将两个字典值合并为一个，然后将其添加到Python中的另一个字典中

Question

I have a task to make function which receives department and list of departments, professors and subjects as arguments. I need to filter whole list and return department code, professors and subject from that department WITHOUT iterating or using recursions. I have already filtered the input for that department but I don't know how to make list of newly made dictionaries which contains only name and last name as key "profesor" concatenated from first dictionary. I know how to make it with iteration but in task, it's strictly specified that it must be done with map and filter functions without iteration or recursions.

Here is input list:

podaci1 = {'odjeli': {'informatika': 'I901', 'matematika': 'M505', 'biologija': 'B020'},
'profesori': [{'ime': 'Pero', 'prezime': 'Peric', 'odjel': 'I901'},
              {'ime': 'Ivo', 'prezime': 'Ivic', 'odjel': 'B020'},
              {'ime': 'Mara', 'prezime': 'Maric', 'odjel': 'I901'}],
'predmeti': [{'odjel': 'I901', 'popis': ['matematika', 'programiranje', 'web aplikacije']},
             {'odjel': 'M505', 'popis': ['analiza', 'statistika', 'fizika', 'algebra']},
             {'odjel': 'B020', 'popis': ['biologija', 'kemija', 'matematika']}]}

Here is an example of calling the function and output that I need to get:

>>>nastava('informatika', podaci1)

('I901', [{'profesor': 'Pero Peric'}, {'profesor': 'Mara Maric'}], [{'predmeti':['matematika', 'programiranje', 'web aplikacije']}])

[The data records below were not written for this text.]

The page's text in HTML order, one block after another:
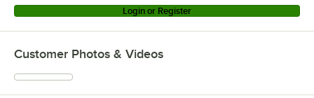
Login or Register
Customer Photos & Videos
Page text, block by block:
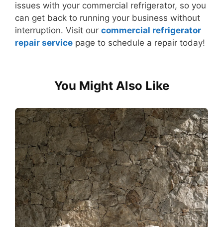
issues with your commercial refrigerator, so you
can get back to running your business without
interruption. Visit our commercial refrigerator
repair service page to schedule a repair today!
You Might Also Like
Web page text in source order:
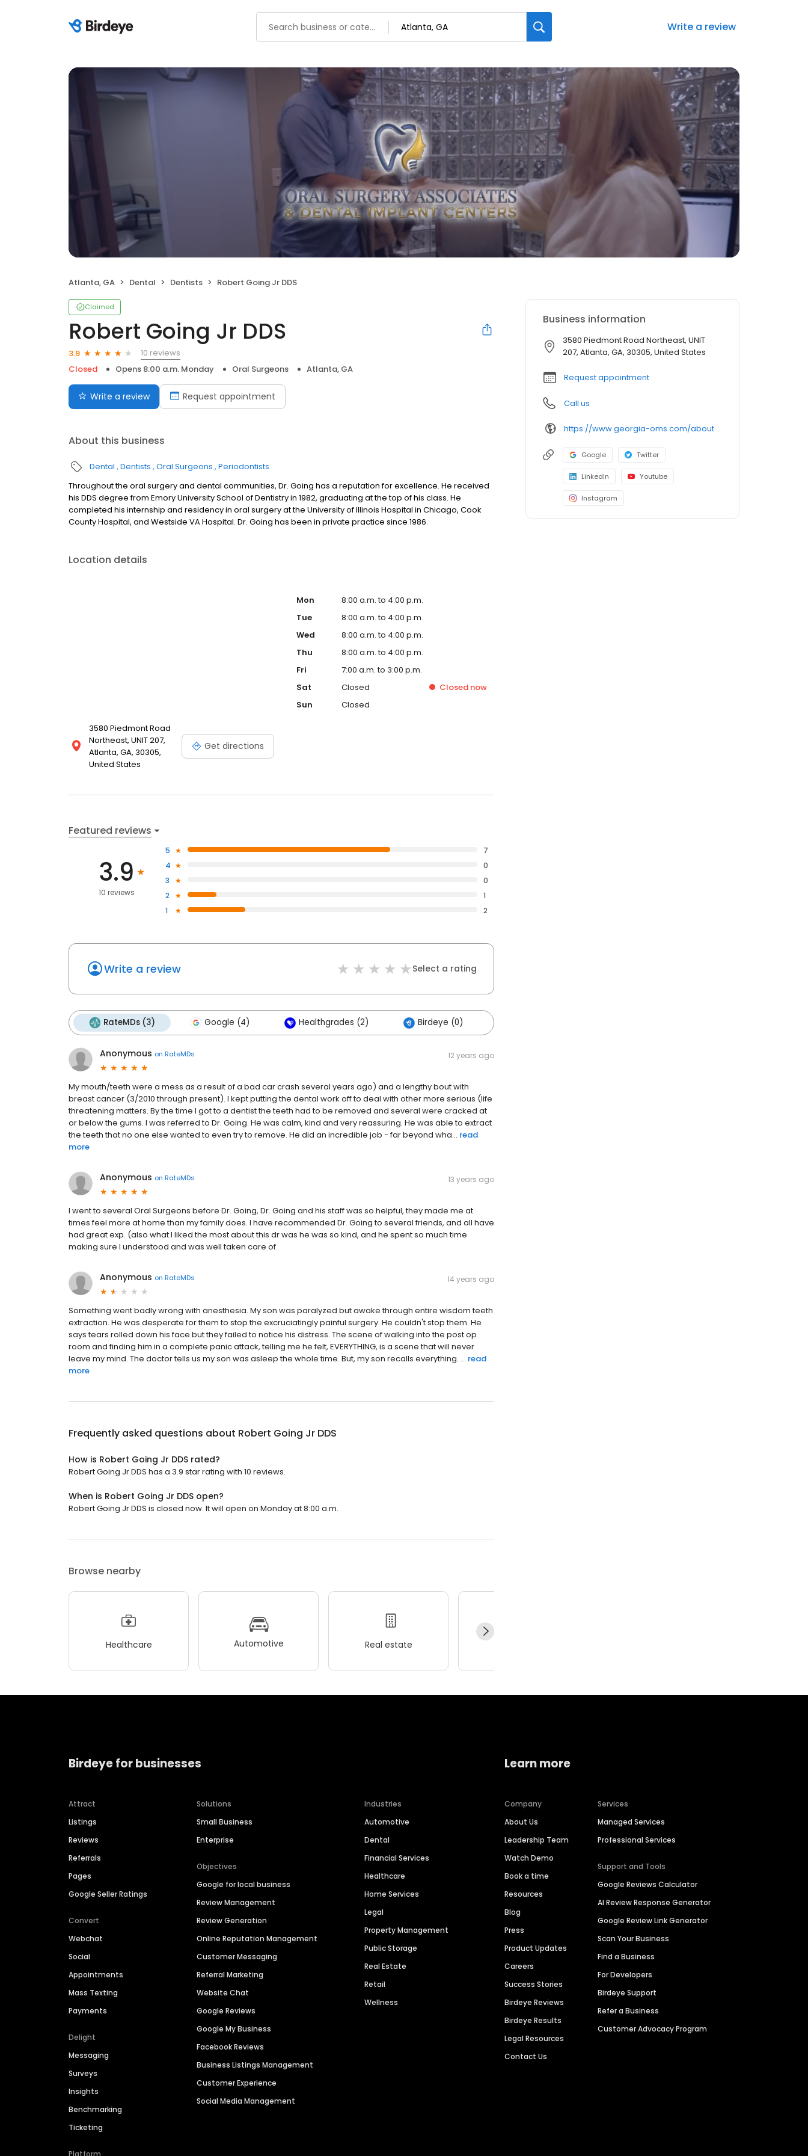
Write a review
Atlanta, GA Dental Dentists Robert Going Jr DDS
Claimed
Robert Going Jr DDS
3.9
10 reviews
Closed
Opens 8:00 a.m. Monday Oral Surgeons Atlanta, GA
Write a review Request appointment
About this business
Dental Dentists Oral Surgeons Periodontists
Throughout the oral surgery and dental communities, Dr. Going has a reputation for excellence. He received
his DDS degree from Emory University School of Dentistry in 1982, graduating at the top of his class. He
completed his internship and residency in oral surgery at the University of Illinois Hospital in Chicago, Cook
County Hospital, and Westside VA Hospital. Dr. Going has been in private practice since 1986.
Location details
3580 Piedmont Road
Northeast, UNIT 207,
Atlanta, GA, 30305,
United States
Get directions
Mon
8:00 a.m. to 4:00 p.m.
Tue
8:00 a.m. to 4:00 p.m.
Wed
8:00 a.m. to 4:00 p.m.
Thu
8:00 a.m. to 4:00 p.m.
Fri
7:00 a.m. to 3:00 p.m.
Sat
Closed Closednow
Sun
Closed
Featured reviews
3.9
10 reviews
5
7
4
0
3
0
2
1
1
2
Write a review Select a rating
RateMDs (3) Google (4) Healthgrades (2) Birdeye (0)
Anonymous on RateMDs 12 years ago
My mouth/teeth were a mess as a result of a bad car crash several years ago) and a lengthy bout with
breast cancer (3/2010 through present). I kept putting the dental work off to deal with other more serious (life
threatening matters. By the time I got to a dentist the teeth had to be removed and several were cracked at
or below the gums. I was referred to Dr. Going. He was calm, kind and very reassuring. He was able to extract
the teeth that no one else wanted to even try to remove. He did an incredible job - far beyond wha... read
more
Anonymous on RateMDs 13 years ago
I went to several Oral Surgeons before Dr. Going, Dr. Going and his staff was so helpful, they made me at
times feel more at home than my family does. I have recommended Dr. Going to several friends, and all have
had great exp. (also what I liked the most about this dr was he was so kind, and he spent so much time
making sure I understood and was well taken care of.
Anonymous on RateMDs 14 years ago
Something went badly wrong with anesthesia. My son was paralyzed but awake through entire wisdom teeth
extraction. He was desperate for them to stop the excruciatingly painful surgery. He couldn't stop them. He
says tears rolled down his face but they failed to notice his distress. The scene of walking into the post op
room and finding him in a complete panic attack, telling me he felt, EVERYTHING, is a scene that will never
leave my mind. The doctor tells us my son was asleep the whole time. But, my son recalls everything. ... read
more
Frequently asked questions about Robert Going Jr DDS
How is Robert Going Jr DDS rated?
Robert Going Jr DDS has a 3.9 star rating with 10 reviews.
When is Robert Going Jr DDS open?
Robert Going Jr DDS is closed now. It will open on Monday at 8:00 a.m.
Browse nearby
Healthcare Automotive Real estate
Business information
3580 Piedmont Road Northeast, UNIT
207, Atlanta, GA, 30305, United States
Request appointment
Call us
https://www.georgia-oms.com/about-us/meet-the-doctors/meet-dr-going/
Google Twitter
LinkedIn Youtube
Instagram
Birdeye for businesses
Attract
Listings
Reviews
Referrals
Pages
Google Seller Ratings
Convert
Webchat
Social
Appointments
Mass Texting
Payments
Delight
Messaging
Surveys
Insights
Benchmarking
Ticketing
Solutions
Small Business
Enterprise
Objectives
Google for local business
Review Management
Review Generation
Online Reputation Management
Customer Messaging
Referral Marketing
Website Chat
Google Reviews
Google My Business
Facebook Reviews
Business Listings Management
Customer Experience
Social Media Management
Industries
Automotive
Dental
Financial Services
Healthcare
Home Services
Legal
Property Management
Public Storage
Real Estate
Retail
Wellness
Learn more
Company
About Us
Leadership Team
Watch Demo
Book a time
Resources
Blog
Press
Product Updates
Careers
Success Stories
Birdeye Reviews
Birdeye Results
Legal Resources
Contact Us
Services
Managed Services
Professional Services
Support and Tools
Google Reviews Calculator
AI Review Response Generator
Google Review Link Generator
Scan Your Business
Find a Business
For Developers
Birdeye Support
Refer a Business
Customer Advocacy Program

This is what I currently have:

def nastava(odjel,podaci):
   brodjela = podaci['odjeli'][odjel]
   profesori = podaci['profesori']
   profesori = list(filter(lambda x: x['odjel'] in brodjela, profesori))

   predmeti = podaci['predmeti']
   predmeti = list(filter(lambda x: x['odjel'] in brodjela, predmeti))
   popis = predmeti[0]['popis']

   rezultat = []
   rezultat.append(brodjela)
   rezultat.append(profesori)
   rezultat.append(predmeti)
   print(rezultat)

And I get this for output:

['I901', [{'ime': 'Pero', 'prezime': 'Peric', 'odjel': 'I901'}, {'ime': 'Mara', 'prezime': 'Maric', 'odjel': 'I901'}], [{'popis': ['matematika', 'programiranje', 'web aplikacije'], 'odjel': 'I901'}]]

Answer 1

You should use map as well, so that you can parse the output you've got and build the way it is asked. Filter won't be enough in this case.

Setup

data = {'odjeli': {'informatika': 'I901', 'matematika': 'M505', 'biologija': 'B020'},
'profesori': [{'ime': 'Pero', 'prezime': 'Peric', 'odjel': 'I901'},
              {'ime': 'Ivo', 'prezime': 'Ivic', 'odjel': 'B020'},
              {'ime': 'Mara', 'prezime': 'Maric', 'odjel': 'I901'}],
'predmeti': [{'odjel': 'I901', 'popis': ['matematika', 'programiranje', 'web aplikacije']},
             {'odjel': 'M505', 'popis': ['analiza', 'statistika', 'fizika', 'algebra']},
             {'odjel': 'B020', 'popis': ['biologija', 'kemija', 'matematika']}]}

Function

def nastava(department, data):
    code = data['odjeli'][department]

    professors = data['profesori']
    filtered_professors = filter(lambda z: z['odjel']==code, professors)

    predmeti = data['predmeti']
    filtered_predmeti = filter(lambda z: z['odjel'] == code, predmeti)

    maped_professors = map(lambda z: {'professor': z['ime'] +" "+ z['prezime']}, filtered_professors)
    maped_predmeti = map(lambda z: {'predmeti': z['popis']}, filtered_predmeti)

    return code, maped_professors, maped_predmeti

Map function does exactly that (According to python help )

Help on built-in function map in module builtin :

map(...) map(function, sequence[, sequence, ...]) -> list

 Return a list of the results of applying the function to the items of the argument sequence(s). If more than one sequence is given, the function is called with an argument list consisting of the corresponding item of each sequence, substituting None for missing values when not all sequences have the same length. If the function is None, return a list of the items of the sequence (or a list of tuples if more than one sequence). 

So, you have to build the dictionary demanded by creating functions (in this case, lambda are easier to read and use) that do that. Take a look at the code and the description of map function. It should be pretty straight-forward to understand.